- ENTRIES SUPPLIED -
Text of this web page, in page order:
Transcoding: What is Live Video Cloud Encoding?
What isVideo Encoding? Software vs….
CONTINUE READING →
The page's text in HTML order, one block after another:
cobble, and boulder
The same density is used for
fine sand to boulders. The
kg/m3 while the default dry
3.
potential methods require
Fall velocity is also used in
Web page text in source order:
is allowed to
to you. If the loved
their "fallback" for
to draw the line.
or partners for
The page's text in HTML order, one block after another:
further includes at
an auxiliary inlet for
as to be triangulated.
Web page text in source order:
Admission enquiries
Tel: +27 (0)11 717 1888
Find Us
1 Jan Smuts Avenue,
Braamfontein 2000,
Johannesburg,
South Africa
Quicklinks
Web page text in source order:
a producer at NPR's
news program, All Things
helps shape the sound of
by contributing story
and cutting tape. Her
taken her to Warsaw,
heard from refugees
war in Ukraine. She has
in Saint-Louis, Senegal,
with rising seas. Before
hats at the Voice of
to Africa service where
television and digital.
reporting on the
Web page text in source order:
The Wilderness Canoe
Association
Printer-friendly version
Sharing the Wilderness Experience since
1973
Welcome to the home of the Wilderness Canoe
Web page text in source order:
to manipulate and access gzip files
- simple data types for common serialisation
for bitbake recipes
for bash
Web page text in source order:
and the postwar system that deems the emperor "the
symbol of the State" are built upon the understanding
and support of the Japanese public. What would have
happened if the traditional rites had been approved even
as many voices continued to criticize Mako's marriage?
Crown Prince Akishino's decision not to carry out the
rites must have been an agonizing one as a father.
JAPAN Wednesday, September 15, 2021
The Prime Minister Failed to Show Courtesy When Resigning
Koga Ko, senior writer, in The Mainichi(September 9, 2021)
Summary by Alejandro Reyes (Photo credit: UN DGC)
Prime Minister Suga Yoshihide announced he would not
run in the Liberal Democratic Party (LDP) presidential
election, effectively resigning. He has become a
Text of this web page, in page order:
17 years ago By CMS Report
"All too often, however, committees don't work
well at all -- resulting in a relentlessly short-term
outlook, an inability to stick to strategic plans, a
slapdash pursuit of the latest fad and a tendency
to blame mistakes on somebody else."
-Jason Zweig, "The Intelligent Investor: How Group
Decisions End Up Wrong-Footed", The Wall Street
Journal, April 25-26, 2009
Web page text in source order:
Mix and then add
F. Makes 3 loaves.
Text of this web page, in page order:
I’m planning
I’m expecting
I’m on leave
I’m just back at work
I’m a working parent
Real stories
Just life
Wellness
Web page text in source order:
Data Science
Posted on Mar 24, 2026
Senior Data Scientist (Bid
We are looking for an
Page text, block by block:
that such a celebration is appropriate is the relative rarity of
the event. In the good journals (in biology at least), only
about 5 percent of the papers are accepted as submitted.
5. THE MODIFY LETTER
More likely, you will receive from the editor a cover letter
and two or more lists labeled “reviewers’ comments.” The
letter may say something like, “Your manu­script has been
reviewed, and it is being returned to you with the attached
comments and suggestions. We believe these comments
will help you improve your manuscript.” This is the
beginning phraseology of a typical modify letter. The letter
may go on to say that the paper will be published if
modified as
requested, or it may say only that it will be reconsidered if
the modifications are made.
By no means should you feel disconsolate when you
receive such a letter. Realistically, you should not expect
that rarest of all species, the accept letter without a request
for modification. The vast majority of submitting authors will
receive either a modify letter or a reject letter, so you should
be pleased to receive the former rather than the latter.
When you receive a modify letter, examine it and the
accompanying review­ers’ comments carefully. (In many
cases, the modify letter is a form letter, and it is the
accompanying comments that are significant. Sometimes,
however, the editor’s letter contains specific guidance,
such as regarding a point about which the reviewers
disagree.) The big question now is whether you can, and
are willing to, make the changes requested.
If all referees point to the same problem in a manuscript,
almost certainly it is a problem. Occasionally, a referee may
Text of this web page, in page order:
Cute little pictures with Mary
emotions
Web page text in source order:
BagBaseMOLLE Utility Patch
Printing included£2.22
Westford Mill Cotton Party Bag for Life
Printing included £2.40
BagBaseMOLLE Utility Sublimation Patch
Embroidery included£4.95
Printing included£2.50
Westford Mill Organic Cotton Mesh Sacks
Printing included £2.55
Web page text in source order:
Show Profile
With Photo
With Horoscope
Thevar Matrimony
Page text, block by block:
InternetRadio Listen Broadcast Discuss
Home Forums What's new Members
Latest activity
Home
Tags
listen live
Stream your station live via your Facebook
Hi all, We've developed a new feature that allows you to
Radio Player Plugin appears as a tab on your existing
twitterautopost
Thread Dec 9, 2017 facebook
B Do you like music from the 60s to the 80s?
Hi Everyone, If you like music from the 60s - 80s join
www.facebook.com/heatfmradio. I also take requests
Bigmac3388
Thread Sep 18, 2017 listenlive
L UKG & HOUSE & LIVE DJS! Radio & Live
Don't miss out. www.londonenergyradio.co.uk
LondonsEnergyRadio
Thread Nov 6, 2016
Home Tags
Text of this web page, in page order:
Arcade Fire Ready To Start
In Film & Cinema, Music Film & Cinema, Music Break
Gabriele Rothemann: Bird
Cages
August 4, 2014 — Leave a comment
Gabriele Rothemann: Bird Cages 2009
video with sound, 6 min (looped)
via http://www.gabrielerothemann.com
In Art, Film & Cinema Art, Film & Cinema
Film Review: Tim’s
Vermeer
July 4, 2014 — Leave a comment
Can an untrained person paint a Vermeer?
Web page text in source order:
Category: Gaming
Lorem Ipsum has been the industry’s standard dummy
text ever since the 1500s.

- PROBLEM DESCRIPTION -
Look above for the line containing "for modification. The" and the line containing "accompanying review­ers’ comments". Transcribe both, with the lines between them, exactly.

- RESPONSE AREA -
for modification. The vast majority of submitting authors will
receive either a modify letter or a reject letter, so you should
be pleased to receive the former rather than the latter.
When you receive a modify letter, examine it and the
accompanying review­ers’ comments carefully. (In many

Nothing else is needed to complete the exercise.